A porta da frente de casa rangia. Acordei por conta daquele barulho irritante e do cotejar constante no telhado. Cansado daquilo levantei irritado, encostando a porta com uma cadeira.

As cortinas já estavam completamente molhadas por conta do vento forte, que trazia a água para dentro, atravessando a janela furada. E mais uma vez eu me arrependia por optar morar em uma casa tão velha como essa. Como a casa havia sido um presente de Boas-vindas a cidade da vovó Green, eu aceitei de bom grato. Feliz por ter um lar. 

Calçando os chinelos eu caminhei até o banheiro, lavando o rosto com um pouco de água fria. O cabelo castanho escuro caía por sobre os olhos, lembrando-me que hoje seria o melhor dia para cortá-los. Escovei os dentes e em seguida conferir se todos os medicamentos estavam seu sua devida ordem.   
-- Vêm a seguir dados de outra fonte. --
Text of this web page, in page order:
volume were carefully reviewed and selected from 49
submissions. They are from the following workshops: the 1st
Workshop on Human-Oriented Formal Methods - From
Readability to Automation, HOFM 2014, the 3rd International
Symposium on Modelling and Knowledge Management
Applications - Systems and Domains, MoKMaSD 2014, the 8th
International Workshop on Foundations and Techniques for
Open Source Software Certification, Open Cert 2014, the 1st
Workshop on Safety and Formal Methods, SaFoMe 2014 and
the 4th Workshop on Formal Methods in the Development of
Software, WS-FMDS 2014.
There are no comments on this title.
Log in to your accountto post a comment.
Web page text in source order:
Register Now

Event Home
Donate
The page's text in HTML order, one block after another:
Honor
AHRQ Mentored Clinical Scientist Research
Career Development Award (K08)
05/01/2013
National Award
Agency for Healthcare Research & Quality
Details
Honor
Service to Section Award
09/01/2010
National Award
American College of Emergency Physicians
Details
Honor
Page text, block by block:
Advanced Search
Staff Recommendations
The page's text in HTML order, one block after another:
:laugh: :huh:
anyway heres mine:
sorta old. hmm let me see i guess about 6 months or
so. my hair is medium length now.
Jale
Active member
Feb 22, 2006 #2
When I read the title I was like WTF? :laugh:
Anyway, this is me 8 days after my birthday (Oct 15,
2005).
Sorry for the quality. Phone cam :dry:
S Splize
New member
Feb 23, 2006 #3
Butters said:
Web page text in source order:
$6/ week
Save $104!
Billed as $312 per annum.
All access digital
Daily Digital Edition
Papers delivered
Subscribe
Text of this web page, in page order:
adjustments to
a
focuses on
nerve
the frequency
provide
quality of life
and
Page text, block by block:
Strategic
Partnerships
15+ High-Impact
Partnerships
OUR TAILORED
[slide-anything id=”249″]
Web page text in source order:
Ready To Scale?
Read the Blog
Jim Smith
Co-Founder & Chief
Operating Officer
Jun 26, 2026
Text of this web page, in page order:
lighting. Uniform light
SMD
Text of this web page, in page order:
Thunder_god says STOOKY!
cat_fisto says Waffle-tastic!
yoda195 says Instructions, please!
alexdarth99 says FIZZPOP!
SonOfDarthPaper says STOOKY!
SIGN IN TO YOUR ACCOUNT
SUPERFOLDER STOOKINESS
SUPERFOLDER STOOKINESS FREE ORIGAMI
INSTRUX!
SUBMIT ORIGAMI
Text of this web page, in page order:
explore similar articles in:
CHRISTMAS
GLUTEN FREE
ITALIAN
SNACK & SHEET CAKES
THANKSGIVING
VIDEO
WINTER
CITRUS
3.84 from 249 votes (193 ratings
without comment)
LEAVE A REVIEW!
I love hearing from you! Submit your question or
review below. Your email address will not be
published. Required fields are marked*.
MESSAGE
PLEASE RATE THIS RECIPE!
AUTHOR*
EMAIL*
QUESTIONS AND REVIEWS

Antes mesmo que eu chegasse a cozinha, minha cadela Nana pulou em cima de mim. Latindo alto e apoiando suas patas sujas na calça do meu pijama, azul-claro. Pedindo desesperadamente sua comida.   

— Calma, garota — acariciei seus pelos curtos e avermelhados.

Nana é um Mastiff inglês de porte grande e babona. Ela veio marcando o piso inteiro de madeira com suas patas imensas e molhadas. Prevendo seu alvoroço, servi de uma vez sua comida, colocando uma porção boa em sua tigela, perto da pia.  

A porta da frente tinha uma escapatória, por onde ela se espremia durante a noite, pois isso as patas sujas de lama.

Apesar da sujeira no piso ela estava fazendo a coisa certa. Era melhor suas patas sujas do que outras coisas em casa. Mesmo chovendo, Nana segue obedientemente a ordem de dar uma pequena volta pelo jardim todas as manhãs. O lugar certo, para certas necessidades.

Enquanto o meu café amanhecido era fervido eu dedilhei algumas notas sobre o piano de cauda no meio da minha sala. Relembrando os ensinamentos do meu pai, Charles Green. Ele falava com sua voz calma as melhoras notas para se tocar. E desde de muito pequeno eu sentava-me ao lado dele e observava sua melodia encher a casa enquanto seus dedos hábeis iam dedilhando as teclas com delicadeza. Lembro-me muito bem de todas as manhãs de domingo, quando meus irmãos e eu acordamos sempre com o cheiro delicioso de bolo e biscoitos. Que nossa mãe preparava todas as manhãs de domingo.

Alegria e mais alegria era celebrado lá dentro, fazendo com que tivesse certeza de que deveria prosseguir com a música. Uma carreira não tão fácil, porém, proporcionando uma alegria esplendorosa diariamente. Para mim era um prazer entrar eu meu próprio mundo e me alegrar com as melodias de Debussy ou Bach.   

A vida simples na cidade conservadora de Jackson, no estado de Ohio, Columbus — não deixou que os meus sonhos fossem extintos. Fui para a Juilliard School, em Nova York. Mas voltei para a pequena cidade escondida e extremamente calma, onde minha família sempre morou. Agora eu dava aulas de música em uma escola particular que criei na cidade. Grande parte dos meus alunos são crianças pequenas, entre 5 e 9 anos. Fazendo muitas das vezes as vontades de seus pais.   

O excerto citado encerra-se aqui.